18. The learned departmental Representative supported the order of the assessing officer.

19. We have heard the rival submissions and gone through the decision ' S cited supra. In the case of Kirloskar Investments & Finance Ltd. v. Assistant Commissioner (supra), the Tribunal, Mangalore Bench held that the Commissioner cannot give any direction to the assessing officer of any sort, being not provided with any power to modify or enhance or reduce the assessment. In the case of Kirtlal Kalidas & Co. v. Dy. CIT (supra), the Tribunal held that the Commissioner's approval to the draft without hearing the assessee and without giving or, recording any reason for approval is against the principle of natural justice and, therefore, void and nullity. In the case of Udairaja Gollya (HUF) v. Assistant Commissioner (supra), the Tribunal Bombay Bench held that the statement recorded at the back of the assessee and no opportunity was provided to the assessee to cross-examine the deponent cannot be a basis for any addition. The Tribunal further held that in the absence of any evidence to show that the sum had been paid by the assessee, the letter head cannot be a basis for making any addition. In the case of Ashwini Kumar v. 1M (supra), the Delhi Bench of the Tribunal held that on the basis of a slip found at the residential premises of the assessee's father during the search, there cannot be any addition in the hands of the assessee if the assessee denies it. On the basis of the above decisions, the learned counsel for the assessee's submission that there cannot be any addition in the hands of the assessee and is to be deleted. This was found not in the residence of the assessee nor any name of the assessee was mentioned in the payment of on money or receipt of on money. In the case of Income Tax Officer v. Ghanshyamdas Hassanand, (supra), the Tribunal held that for invoking section 69 of the Income Tax Act, 1961, the burden is on the Revenue to show that the assessee has made some investment.
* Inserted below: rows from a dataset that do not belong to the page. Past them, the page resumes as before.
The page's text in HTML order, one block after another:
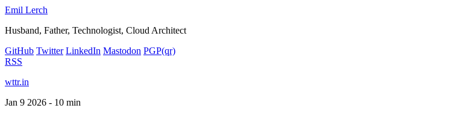
Emil Lerch
Husband, Father, Technologist, Cloud Architect
GitHub Twitter LinkedIn Mastodon PGP(qr)
RSS
wttr.in
Jan 9 2026 - 10 min

20. The learned assessing officer in the impugned order does not mention under which provision the addition is made. It is seen that the basis of the addition, i.e. records said to be seized, were not put to the assessee. The statement if any recorded was also not provided to the assessee. The order of the assessing officer which was the basis for making the addition came into existence after the order in the case of the assessee. In view of the above matter, we are of the view that there was no basis to make the addition in the case of the assessee. There is no evidence to show that the assessee had received any on money. In the affidavit of Shri Babu Bala Chavhan, he specifically states that he has not received any money other than recorded in the agreement. His version was not discredited nor he was questioned. No evidence is brought on record nor any convincing reason is given in the assessment order for making the impugned addition. The impugned addition made is deleted. The appeal by the assessee on this ground stands allowed.

21. The ground Nos. 11 and 12 raised by the assessee are against the order of the assessing officer in making the addition of Rs. 66,50,000 holding that the assessee has paid this sum for acquiring the tenancy rights of the flat situated at Matunga, Mumbai. The case of the assessee is that there was no evidence on record.
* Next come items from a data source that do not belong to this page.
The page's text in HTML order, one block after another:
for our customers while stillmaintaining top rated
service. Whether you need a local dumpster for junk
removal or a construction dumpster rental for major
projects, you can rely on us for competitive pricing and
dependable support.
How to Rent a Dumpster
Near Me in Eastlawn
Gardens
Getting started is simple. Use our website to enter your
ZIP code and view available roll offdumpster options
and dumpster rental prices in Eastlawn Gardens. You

22. During the course of search operation, some letters written by one Shri P.R. Agrawal were found and seized from the residence of the assessee. All these letters are relating to the flat in Mumbai. It was stated that the Akhil Bharat Varashiya Marwadi Agarwal Jataya Kosh, 227 Kalbadevi Road, Bombay 400 002 (Marwadi Trust) had a flat No. 5 in Agrawal Nagar, Dr. Babasaheb Ambedkar Road, Matunga, Bombay 400 019. The said flat was about 1,200 sq. ft. in area. It was given on rent to the assessee at Rs. 160* per month, on the strength of application made by him on 28th December, 1995. Prior to this, one Shri Sanjay Shriprakash Chokhani was occupying this flat. Ke surrendered the tenancy rights to the landlord. Then it was handed over to the assessee. From some of the letters seized, the assessing officer came to the conclusion that the assessee had paid some huge amount for the transaction. From the letter dated 6th Nov,, 1995, written by Shri P.R. Agrawal to the assessee which reads as under :

"The flat is approximately 1,350 sq. ft. On super built up and about 900 sq. ft. or above carpet area. You have offered Rs. 70 lakhs for the same and it can be settled around Rs. 70.50 lakhs or so 2-3 other buyers are taking interest in the above matter as seller may take decision shortly. Hence your immediate action in the matter is appreciated." The Revenue came to the conclusion that the assessee paid huge amount for acquiring the tenancy rights and possession of the flat. The Revenue also noticed another letter being the ~c)c)2e paper No. 47 which reads as under
"Dear Shri Ramakantji Khetan, Pleas refer to my various letters. Kindly note that we are in touch with Agrawal Nagar Matunga flat Owners* and brokers regularly and they have received offer of about 66 lakhs and owner has given final non-negotiable offer of 68 lakhs (non-negotiable) looking to in market which is very attractive for sugar built up area 1,200 sq. ft. (carpet area 875 sq. ft.) 5,660 sq. ft. against original price 90 lakhs demanded by owner. Earlier they got offer about 75/80 lakhs in January/February, 1995 so we hope this is the best offer and you should not loose this opportunity. Please inform your decision yes/no on Andheri property at 3,200 sq. ft. ".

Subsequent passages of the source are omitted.